Task requirements: Within the records below, reproduce without change the lines from the line that has "Timetables by mean of transport" through the line that has "Penalties, transport inspectors", and only those.

---------- Extracted entries ----------

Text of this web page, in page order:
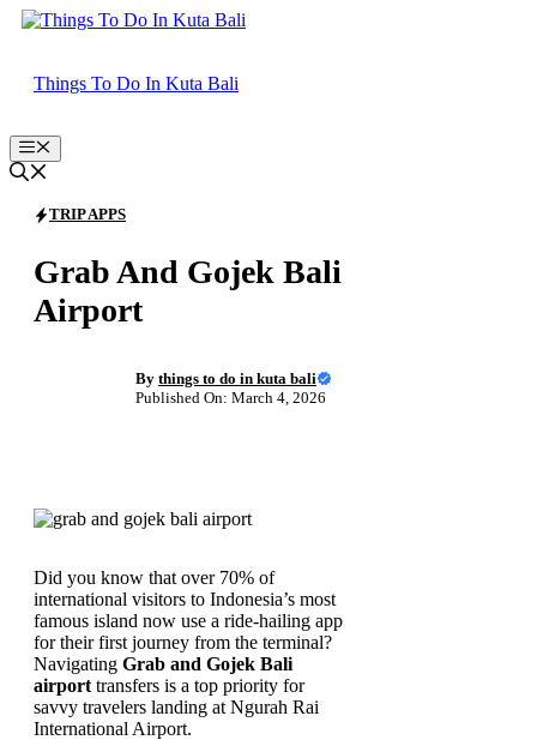
Skip
Things To Do In Kuta Bali
Menu
TRIP APPS
Grab And Gojek Bali
Airport
By things to do in kuta bali
Published On: March 4, 2026
Did you know that over 70% of
international visitors to Indonesia’s most
famous island now use a ride-hailing app
for their first journey from the terminal?
Navigating Grab and Gojek Bali
airport transfers is a top priority for
savvy travelers landing at Ngurah Rai
International Airport.
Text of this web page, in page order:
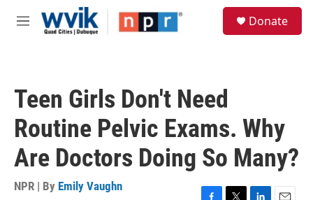
Skip to main content
M
Donate
Teen Girls Don't Need
Routine Pelvic Exams. Why
Are Doctors Doing So Many?
NPR | By Emily Vaughn
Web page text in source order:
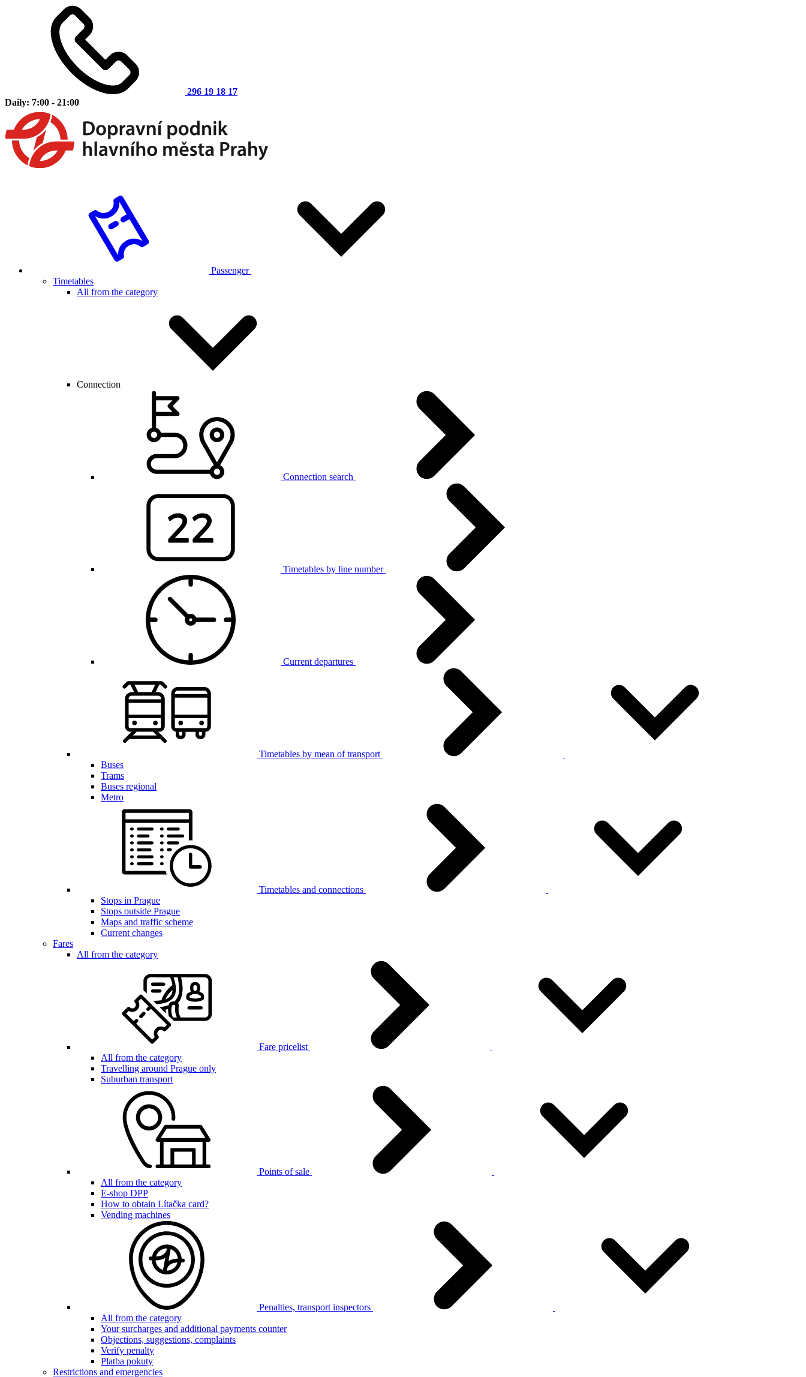
296 19 18 17
Daily: 7:00 - 21:00
Passenger
Timetables
All from the category
Connection
Connection search
Timetables by line number
Current departures
Timetables by mean of transport
Buses
Trams
Buses regional
Metro
Timetables and connections
Stops in Prague
Stops outside Prague
Maps and traffic scheme
Current changes
Fares
All from the category
Fare pricelist
All from the category
Travelling around Prague only
Suburban transport
Points of sale
All from the category
E-shop DPP
How to obtain Lítačka card?
Vending machines
Penalties, transport inspectors
All from the category
Your surcharges and additional payments counter
Objections, suggestions, complaints
Verify penalty
Platba pokuty
Restrictions and emergencies
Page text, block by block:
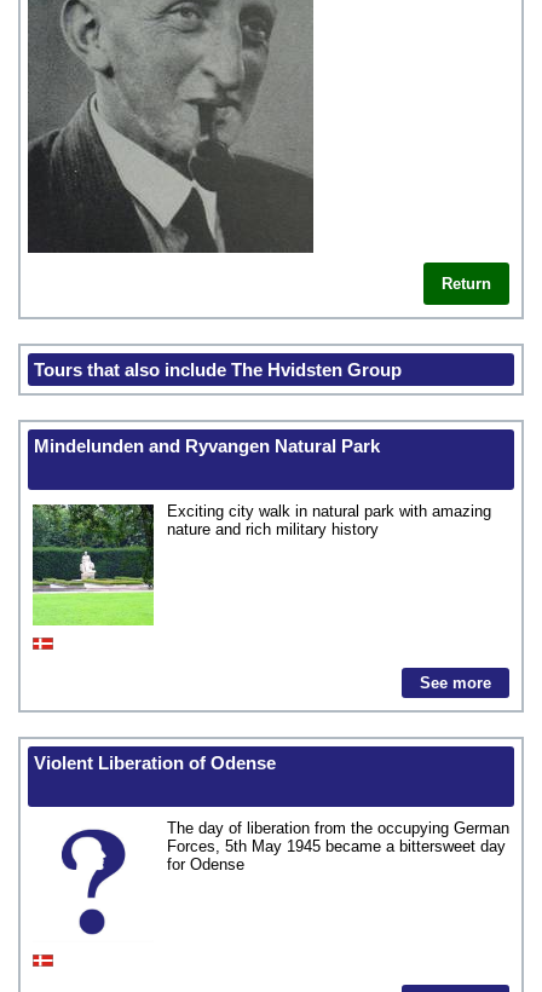
Return
Tours that also include The Hvidsten Group
Mindelunden and Ryvangen Natural Park
Exciting city walk in natural park with amazing
nature and rich military history
See more
Violent Liberation of Odense
The day of liberation from the occupying German
Forces, 5th May 1945 became a bittersweet day
for Odense
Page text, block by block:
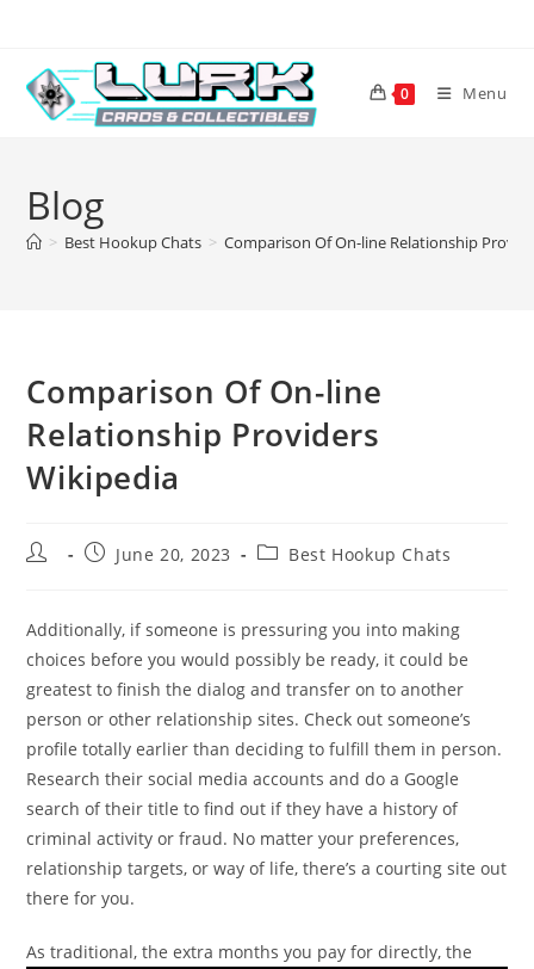
content
0 Menu
Blog
> Best Hookup Chats > Comparison Of On-line Relationship
Comparison Of On-line
Relationship Providers
Wikipedia
Post
PostJune 20, 2023
PostBest Hookup Chats
Additionally, if someone is pressuring you into making
choices before you would possibly be ready, it could be
greatest to finish the dialog and transfer on to another
person or other relationship sites. Check out someone’s
profile totally earlier than deciding to fulfill them in person.
Research their social media accounts and do a Google
search of their title to find out if they have a history of
criminal activity or fraud. No matter your preferences,
relationship targets, or way of life, there’s a courting site out
there for you.
As traditional, the extra months you pay for directly, the
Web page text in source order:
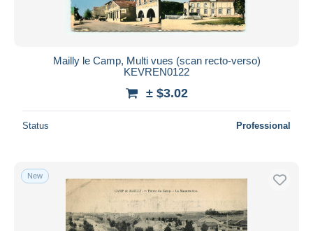
Mailly le Camp, Multi vues (scan recto-verso)
KEVREN0122
± $3.02
Status Professional
New

----------

Response to the exercise:
Timetables by mean of transport
Buses
Trams
Buses regional
Metro
Timetables and connections
Stops in Prague
Stops outside Prague
Maps and traffic scheme
Current changes
Fares
All from the category
Fare pricelist
All from the category
Travelling around Prague only
Suburban transport
Points of sale
All from the category
E-shop DPP
How to obtain Lítačka card?
Vending machines
Penalties, transport inspectors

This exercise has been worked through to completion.